**REQUIRED WORK**
Select every line containing the word "there" from the material, and copy those lines.

**** TASK MATERIAL ****

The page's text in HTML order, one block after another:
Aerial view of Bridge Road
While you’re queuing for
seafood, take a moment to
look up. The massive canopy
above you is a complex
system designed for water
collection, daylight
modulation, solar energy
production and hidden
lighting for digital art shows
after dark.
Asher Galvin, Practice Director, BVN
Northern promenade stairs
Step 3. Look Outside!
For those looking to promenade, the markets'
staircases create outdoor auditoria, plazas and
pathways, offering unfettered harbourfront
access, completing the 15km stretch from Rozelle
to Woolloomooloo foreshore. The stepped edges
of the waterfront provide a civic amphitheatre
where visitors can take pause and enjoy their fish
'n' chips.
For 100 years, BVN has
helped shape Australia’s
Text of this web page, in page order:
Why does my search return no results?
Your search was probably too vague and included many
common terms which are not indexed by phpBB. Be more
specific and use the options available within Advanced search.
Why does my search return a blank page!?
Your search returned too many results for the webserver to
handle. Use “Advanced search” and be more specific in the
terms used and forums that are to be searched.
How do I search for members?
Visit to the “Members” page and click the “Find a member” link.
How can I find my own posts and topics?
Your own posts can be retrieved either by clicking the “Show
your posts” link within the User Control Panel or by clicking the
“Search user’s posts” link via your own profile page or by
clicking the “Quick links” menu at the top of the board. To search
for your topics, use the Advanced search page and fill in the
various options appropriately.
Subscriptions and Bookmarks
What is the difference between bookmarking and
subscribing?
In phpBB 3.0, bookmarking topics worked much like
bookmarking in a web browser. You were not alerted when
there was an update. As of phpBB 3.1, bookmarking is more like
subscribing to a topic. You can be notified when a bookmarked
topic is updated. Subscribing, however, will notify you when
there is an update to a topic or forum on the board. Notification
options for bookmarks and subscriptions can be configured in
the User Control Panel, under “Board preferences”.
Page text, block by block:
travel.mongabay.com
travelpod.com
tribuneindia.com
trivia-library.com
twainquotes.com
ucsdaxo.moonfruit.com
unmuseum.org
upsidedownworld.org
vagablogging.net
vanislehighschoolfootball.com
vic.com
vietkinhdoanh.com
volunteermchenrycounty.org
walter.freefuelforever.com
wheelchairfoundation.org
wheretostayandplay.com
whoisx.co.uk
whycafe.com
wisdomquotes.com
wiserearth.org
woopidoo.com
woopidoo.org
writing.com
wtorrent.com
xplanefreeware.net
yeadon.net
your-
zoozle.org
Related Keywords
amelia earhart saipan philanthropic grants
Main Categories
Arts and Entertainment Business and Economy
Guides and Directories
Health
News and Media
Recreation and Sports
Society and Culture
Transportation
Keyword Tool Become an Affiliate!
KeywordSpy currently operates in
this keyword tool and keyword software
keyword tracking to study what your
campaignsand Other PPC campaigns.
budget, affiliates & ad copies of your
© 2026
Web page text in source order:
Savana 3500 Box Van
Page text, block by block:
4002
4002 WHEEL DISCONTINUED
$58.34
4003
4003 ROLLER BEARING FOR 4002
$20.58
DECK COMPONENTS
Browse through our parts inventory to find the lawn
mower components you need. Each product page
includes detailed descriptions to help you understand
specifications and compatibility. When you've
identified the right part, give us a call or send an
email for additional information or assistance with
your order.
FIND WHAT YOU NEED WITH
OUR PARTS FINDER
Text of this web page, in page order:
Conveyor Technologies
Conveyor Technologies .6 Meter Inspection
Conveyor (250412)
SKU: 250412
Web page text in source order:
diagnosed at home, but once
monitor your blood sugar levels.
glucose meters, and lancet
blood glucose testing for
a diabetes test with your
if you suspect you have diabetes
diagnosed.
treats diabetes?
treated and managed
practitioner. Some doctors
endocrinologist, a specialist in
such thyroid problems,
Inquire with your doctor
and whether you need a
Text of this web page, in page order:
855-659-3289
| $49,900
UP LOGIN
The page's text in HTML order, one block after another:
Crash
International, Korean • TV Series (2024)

****
**** TASK MATERIAL ****

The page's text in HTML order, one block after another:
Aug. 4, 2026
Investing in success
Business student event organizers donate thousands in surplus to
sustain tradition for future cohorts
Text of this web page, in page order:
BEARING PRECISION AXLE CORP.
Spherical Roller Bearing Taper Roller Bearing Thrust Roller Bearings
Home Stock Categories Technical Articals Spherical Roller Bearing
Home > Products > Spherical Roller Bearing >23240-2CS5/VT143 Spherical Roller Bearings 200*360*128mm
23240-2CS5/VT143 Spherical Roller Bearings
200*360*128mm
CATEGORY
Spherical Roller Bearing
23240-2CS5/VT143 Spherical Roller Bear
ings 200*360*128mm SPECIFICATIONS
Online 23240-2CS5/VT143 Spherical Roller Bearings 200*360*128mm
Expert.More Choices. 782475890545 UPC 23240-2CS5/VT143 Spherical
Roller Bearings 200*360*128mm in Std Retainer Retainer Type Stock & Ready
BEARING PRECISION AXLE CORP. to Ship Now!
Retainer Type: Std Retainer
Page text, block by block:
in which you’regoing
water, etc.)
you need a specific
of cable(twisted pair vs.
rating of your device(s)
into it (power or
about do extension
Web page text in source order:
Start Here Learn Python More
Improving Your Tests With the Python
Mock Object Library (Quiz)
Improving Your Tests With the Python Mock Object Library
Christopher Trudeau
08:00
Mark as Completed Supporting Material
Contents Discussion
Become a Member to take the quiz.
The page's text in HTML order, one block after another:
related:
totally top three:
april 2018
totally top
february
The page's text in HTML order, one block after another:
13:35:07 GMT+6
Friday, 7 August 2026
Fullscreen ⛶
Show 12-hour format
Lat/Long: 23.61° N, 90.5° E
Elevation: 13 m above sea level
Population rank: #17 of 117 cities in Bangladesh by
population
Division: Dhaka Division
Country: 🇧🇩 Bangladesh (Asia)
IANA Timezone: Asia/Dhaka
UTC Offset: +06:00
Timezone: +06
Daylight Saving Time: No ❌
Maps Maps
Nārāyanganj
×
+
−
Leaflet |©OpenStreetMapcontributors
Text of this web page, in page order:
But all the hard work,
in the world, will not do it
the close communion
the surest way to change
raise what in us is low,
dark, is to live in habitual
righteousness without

****

**TASK ANSWER**
there was an update. As of phpBB 3.1, bookmarking is more like
there is an update to a topic or forum on the board. Notification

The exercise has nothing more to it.